If you're getting deja-vu, it's because three years ago I showed there is a Turing machine hidden in protocol `where`

clauses as well (Swift type checking is undecidable), and then fixed that (The "Requirement Machine", a new generics implementation based on term rewriting).

Last time though, I was looking for a new way of implementing generic signature queries and minimization to fix various known correctness and performance issues. Generic signature queries and minimization are basically solving various algebra problems in "closed form", so given the undecidability, the old formalism was just wrong to accept any arbitrary protocol definitions as input, because it pretended to give an answer every time. The new implementation solved this by restricting the range of possible programs to those whose protocol definitions can be represented with a convergent string rewrite system.

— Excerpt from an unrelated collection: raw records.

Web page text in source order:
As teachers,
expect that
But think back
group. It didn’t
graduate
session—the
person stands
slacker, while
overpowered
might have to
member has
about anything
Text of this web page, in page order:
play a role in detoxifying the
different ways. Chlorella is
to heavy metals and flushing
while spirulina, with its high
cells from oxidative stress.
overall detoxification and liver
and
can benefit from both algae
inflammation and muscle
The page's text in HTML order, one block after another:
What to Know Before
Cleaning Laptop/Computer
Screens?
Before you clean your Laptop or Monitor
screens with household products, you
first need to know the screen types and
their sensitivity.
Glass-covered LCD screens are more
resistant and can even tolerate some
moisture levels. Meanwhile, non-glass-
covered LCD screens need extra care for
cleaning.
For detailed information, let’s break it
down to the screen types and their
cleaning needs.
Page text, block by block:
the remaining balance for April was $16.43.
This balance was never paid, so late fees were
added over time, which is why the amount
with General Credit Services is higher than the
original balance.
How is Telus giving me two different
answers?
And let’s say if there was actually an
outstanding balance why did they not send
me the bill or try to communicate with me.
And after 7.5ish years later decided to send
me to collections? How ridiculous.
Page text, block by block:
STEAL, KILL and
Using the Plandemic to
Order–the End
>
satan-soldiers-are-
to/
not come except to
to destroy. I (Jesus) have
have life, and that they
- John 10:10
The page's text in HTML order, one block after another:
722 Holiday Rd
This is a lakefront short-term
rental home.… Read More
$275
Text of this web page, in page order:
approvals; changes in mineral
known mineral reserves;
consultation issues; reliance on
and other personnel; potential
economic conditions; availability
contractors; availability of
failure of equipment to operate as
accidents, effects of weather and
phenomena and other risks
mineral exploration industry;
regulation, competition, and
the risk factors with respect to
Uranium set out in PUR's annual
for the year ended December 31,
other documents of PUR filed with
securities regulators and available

This second Turing machine though, is not as problematic, I think. Type substitution really is defined as a series of deterministic evaluation rules, and the current implementation is fine from a practical standpoint. So I don't think there's any huge reason to overhaul it to introduce a termination guarantee, since in light of the above result, this would necessarily involve rejecting some previously-valid programs as well.

It would be nice though, to eventually diagnose the simpler cycles here. Occasionally people accidentally write some variant of this and get confused:

```
protocol P {
associatedtype A: P
}
struct G<T: P>: P {
typealias A = T.A.A
}
struct X: P {
typealias A = G<X>
}
// compile-time hang/crash
print(G<X>.A.self)
```

We could impose a maximum iteration count, or catch the obvious recursion here, or something, to avoid the bad UX of a compiler crash.